Source data:
********

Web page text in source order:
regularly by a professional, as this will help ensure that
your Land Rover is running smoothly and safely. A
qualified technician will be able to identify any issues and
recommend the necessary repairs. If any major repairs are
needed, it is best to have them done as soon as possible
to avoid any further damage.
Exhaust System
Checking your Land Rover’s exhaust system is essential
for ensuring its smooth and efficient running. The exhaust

********

What you need to do:
Print, from the entries above, the line with "your Land Rover is", the line with "Checking your Land" and all lines between them, exactly and with nothing else.

Solution to this exercise:
your Land Rover is running smoothly and safely. A
qualified technician will be able to identify any issues and
recommend the necessary repairs. If any major repairs are
needed, it is best to have them done as soon as possible
to avoid any further damage.
Exhaust System
Checking your Land Rover’s exhaust system is essential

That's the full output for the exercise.